Starring: Anne Hathaway, Kate Hudson, Bryan Greenberg, Chris Pratt

Directed by: Gary Winick

Produced by: Kate Hudson, Alan Riche, Julie Silverman-Yorn
Written by: Greg DePaul (screenplay & story), Casey Wilson & June Raphael (screenplay)

Distributor: 20th Century Fox

 
     Feminists rarely get anything right, but on Bride Wars they’ve come pretty close. While I don’t buy the notion that the film, as feminists claim, is an insult to women because it depicts females as conniving, superficial morons, I do think it is condemnable for its depiction of (lacking) Western values. No, the movie isn’t “why the terrorists hate us”—not even close—but it stars two American pop-culture icons who many around the world like and admire behaving like childish idiots. The fact that they are Anne Hathaway and Kate Hudson, stars normally associated with wholesome mainstream entertainments, makes Bride Wars even more pathetic.

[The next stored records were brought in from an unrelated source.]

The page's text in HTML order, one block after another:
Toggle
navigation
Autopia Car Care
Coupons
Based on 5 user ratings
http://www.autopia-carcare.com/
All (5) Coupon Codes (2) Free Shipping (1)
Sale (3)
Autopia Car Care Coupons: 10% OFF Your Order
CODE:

     I didn’t go into Bride Wars expecting it to be a work of art or even a good movie. It would be tough to hold the bar that high for a January romantic-comedy released by a major studio. But I didn’t think the movie would be offensive. Such is what we get from Greg DePaul, Casey Wilson, and June Diane Raphael’s script, which turns b-f-fs Emma (Hathaway) and Liv (Hudson) against each other when an improbable clerical error schedules their dream weddings on the same day at the same time in different rooms of the same venue. The premise would actually be kind of cute if it had the same tact seen in the more innocent trailers. But the writers never once create genuinely funny situations out of Emma and Liv’s competitive wedding planning, RSVP begging, and bridesmaid recruiting. The movie merely consists of one trivial bitch-fight after another, only to then of course end under the obligatory “happily ever after” ribbon. Misleading image of Americans’ superficiality aside, that the movie has the nerve to force-feed moviegoers such schlock is offensive in and of itself.

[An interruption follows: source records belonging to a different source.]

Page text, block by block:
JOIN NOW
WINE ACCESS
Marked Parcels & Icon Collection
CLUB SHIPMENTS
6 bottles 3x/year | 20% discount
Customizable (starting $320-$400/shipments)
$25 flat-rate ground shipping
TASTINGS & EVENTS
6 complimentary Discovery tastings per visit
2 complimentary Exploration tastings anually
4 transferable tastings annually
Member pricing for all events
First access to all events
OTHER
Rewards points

     The usually-charming Hathaway and Hudson have appeared in bad movies before—actors don’t usually have complete control over what they appear in—but this is the first real failure for once indie-director Gary Winick. Building his career on clever micro-budget hits like Tadpole and moving on to superior commercial entertainments like 13 Going on 30 and Charlotte’s Web, Winick’s choice to tackle Bride Wars comes off as a premature sell-out to Hollywood. There’s no possible way he read the atrocious script for the film and thought it would be a worthwhile creative endeavor. The only credit thing I’ll give Winick credit for is the movie’s semi-tolerable 90-minute running-length.

     I’m tempted to conclude by calling Bride Wars’ hyperbolic attempts at dark comedy failed because they end up darker than do comedic, but I would be overestimating the film in assuming it was going for dark comedy in the first place. Judging it as the hokey screwball effort it was likely intended to be, Bride Wars is just plain vile.

-Danny Baldwin, Bucket Reviews

Review Published on: 1.12.2009

Screened on: 1.9.2009 at the Krikorian Metroplex 15 at Vista Village in Vista, CA.

 

Bride Wars is rated PG-13 and runs 90 minutes.